WHAT TO WORK ON →
Write the entries out again exactly as they stand, but without the pictures.

Excerpts from a dataset →
══════════════════════════════
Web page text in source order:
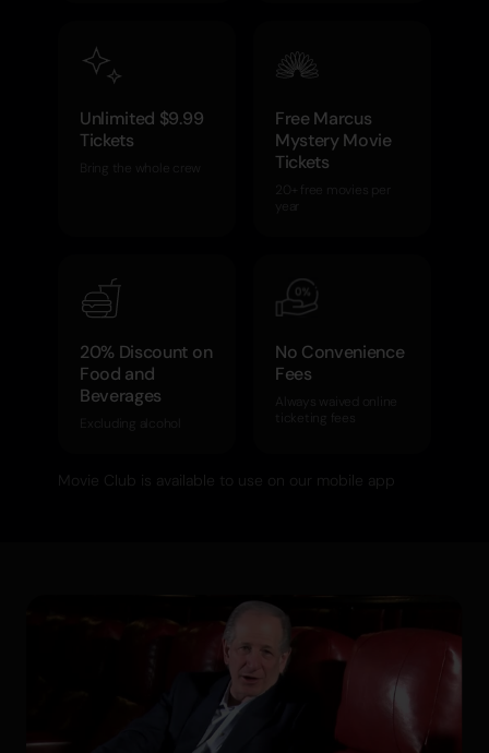
Unlimited $9.99
Tickets
Bring the whole crew
Free Marcus
Mystery Movie
Tickets
20+ free movies per
20% Discount on
Food and
Beverages
Excluding alcohol
No Convenience
Fees
Always waived online
ticketing fees
Movie Club is available to use on our mobile app
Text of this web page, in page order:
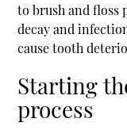
to brush and floss
decay and
cause tooth
Starting
process
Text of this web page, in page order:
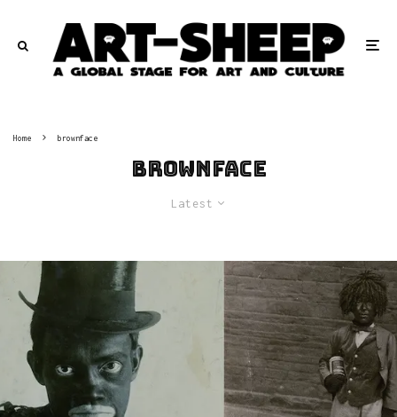
Home brownface
brownface
Latest
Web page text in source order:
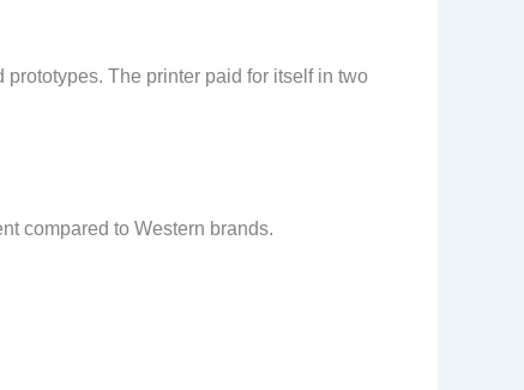
The printer paid for itself in two
compared to Western brands.
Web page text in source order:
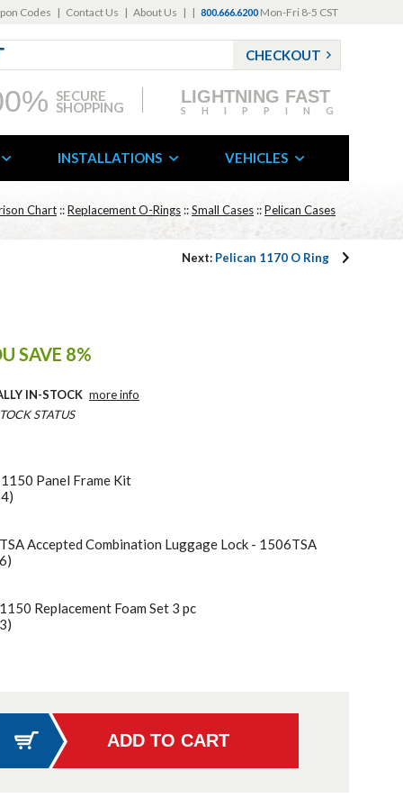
══════════════════════════════
WRITTEN SOLUTION →
Web page text in source order:
Unlimited $9.99
Tickets
Bring the whole crew
Free Marcus
Mystery Movie
Tickets
20+ free movies per
20% Discount on
Food and
Beverages
Excluding alcohol
No Convenience
Fees
Always waived online
ticketing fees
Movie Club is available to use on our mobile app
Text of this web page, in page order:
to brush and floss
decay and
cause tooth
Starting
process
Text of this web page, in page order:
Home brownface
brownface
Latest
Web page text in source order:
The printer paid for itself in two
compared to Western brands.
Web page text in source order:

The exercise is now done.